Herein, a facile seed-assisted strategy for preparing Cu nanoparticles (NPs) with polyvinyl pyrrolidone (PVP) capping is presented. Compared to the Cu NPs with deficient PVP protection, the Cu NPs capped with a sufficient amount of PVP remain almost completely as Cu-0 species. In contrast, the Cu NPs that are considered PVP deficient form an oxide structure in which the inner layer is face-centered cubic Cu and the outer layer is, at least in part, made up of Cu2O species. Furthermore, to eliminate CO2 molecule diffusion and simultaneously obtain significant current density (200 mA cm(-2)) for industrial applications, a flow cell configuration is used for carbon dioxide electro reduction reaction (CO2RR) testing in 0.5 m potassium hydroxide solution.
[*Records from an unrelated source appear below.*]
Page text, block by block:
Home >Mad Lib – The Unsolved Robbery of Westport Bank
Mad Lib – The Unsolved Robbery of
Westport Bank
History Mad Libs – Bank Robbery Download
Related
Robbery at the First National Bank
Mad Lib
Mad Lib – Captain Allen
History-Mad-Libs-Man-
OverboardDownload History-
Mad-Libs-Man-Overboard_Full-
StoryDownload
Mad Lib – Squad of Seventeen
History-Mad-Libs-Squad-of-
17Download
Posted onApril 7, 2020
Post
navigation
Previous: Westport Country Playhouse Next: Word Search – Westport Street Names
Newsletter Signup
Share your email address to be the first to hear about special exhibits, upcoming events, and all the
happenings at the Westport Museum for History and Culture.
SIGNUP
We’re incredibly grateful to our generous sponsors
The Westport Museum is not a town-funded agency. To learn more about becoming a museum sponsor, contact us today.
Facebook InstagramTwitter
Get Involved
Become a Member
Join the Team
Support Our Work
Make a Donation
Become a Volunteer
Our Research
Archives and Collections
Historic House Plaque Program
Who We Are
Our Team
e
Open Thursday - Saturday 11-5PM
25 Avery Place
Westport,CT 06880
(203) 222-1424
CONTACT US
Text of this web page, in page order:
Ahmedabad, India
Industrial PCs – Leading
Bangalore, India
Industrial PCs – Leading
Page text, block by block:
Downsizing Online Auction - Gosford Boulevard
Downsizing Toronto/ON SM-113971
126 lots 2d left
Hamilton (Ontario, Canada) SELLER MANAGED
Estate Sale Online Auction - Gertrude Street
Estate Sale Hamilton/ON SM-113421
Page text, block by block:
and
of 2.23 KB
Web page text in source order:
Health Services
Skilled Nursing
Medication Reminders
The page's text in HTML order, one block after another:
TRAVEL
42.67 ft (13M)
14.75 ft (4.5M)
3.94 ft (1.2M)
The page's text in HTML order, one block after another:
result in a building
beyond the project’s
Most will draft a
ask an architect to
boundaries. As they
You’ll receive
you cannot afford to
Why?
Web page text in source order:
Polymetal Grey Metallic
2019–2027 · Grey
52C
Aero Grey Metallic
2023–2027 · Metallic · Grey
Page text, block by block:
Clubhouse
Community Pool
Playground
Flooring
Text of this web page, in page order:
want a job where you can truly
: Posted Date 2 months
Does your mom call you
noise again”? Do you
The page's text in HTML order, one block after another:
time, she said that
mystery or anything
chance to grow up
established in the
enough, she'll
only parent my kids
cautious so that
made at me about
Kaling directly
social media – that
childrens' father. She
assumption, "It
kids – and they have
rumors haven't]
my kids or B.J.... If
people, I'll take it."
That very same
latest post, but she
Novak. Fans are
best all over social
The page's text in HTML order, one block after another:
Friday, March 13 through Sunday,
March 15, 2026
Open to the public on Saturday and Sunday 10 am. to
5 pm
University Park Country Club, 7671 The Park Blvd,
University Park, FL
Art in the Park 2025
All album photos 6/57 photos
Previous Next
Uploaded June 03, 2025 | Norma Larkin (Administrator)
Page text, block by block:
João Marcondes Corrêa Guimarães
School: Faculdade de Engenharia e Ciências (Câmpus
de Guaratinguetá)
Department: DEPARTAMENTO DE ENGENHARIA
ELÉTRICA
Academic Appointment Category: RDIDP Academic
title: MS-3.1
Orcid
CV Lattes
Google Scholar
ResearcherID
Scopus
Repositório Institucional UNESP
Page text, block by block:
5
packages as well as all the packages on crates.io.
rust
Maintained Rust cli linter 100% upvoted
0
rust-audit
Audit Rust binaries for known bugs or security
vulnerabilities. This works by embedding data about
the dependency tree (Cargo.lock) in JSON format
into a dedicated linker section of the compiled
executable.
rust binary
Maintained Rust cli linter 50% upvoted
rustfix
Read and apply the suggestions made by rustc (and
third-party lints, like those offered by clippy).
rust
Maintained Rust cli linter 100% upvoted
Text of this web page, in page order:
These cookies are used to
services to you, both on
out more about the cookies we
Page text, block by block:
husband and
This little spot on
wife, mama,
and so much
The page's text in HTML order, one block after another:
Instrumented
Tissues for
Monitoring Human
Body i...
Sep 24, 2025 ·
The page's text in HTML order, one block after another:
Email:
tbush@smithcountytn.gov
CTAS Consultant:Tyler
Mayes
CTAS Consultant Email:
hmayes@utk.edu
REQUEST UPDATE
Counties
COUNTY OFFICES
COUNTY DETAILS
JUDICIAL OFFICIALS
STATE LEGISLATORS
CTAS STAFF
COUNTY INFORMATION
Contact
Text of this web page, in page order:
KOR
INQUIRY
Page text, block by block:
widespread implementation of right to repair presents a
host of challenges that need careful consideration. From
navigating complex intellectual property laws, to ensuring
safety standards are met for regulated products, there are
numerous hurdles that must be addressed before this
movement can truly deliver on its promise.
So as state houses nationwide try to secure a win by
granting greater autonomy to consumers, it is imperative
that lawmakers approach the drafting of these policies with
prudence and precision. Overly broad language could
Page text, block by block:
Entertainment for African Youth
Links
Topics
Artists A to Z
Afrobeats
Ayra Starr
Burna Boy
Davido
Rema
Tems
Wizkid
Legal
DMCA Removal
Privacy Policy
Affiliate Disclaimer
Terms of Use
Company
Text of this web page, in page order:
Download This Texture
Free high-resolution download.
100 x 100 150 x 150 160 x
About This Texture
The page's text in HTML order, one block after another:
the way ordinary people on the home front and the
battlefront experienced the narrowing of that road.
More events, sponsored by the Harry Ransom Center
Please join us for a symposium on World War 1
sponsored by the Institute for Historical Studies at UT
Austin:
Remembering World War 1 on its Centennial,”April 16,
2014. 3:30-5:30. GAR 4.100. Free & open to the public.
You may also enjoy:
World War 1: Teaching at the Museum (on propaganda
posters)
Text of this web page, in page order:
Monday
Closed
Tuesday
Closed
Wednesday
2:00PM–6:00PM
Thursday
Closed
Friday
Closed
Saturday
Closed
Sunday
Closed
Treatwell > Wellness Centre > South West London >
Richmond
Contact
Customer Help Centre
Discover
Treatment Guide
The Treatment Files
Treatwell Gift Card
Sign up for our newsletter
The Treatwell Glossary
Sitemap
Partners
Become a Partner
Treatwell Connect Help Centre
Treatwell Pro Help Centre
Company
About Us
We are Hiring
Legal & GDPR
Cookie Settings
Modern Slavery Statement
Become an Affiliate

The Cu NPs with zero valence deliver Faradaic efficiencies (FEs) for the CO2 reduction to CH4 of over 70%, with a current density exceeding 200 mA cm(-2), outstripping the performances of the majority of the reported CO2 electrocatalysts. Interestingly, the distribution of products catalyzed by the Cu NPs with +1 valence includes multicarbon products (C2+) such as C2H4, C2H5OH, CH3COOH, and C3H7OH with combined FEs of >80%, with current densities of up to 300 mA cm(-2). The above results unambiguously establish that surface oxidation of Cu species plays a crucial role in the CO2RR.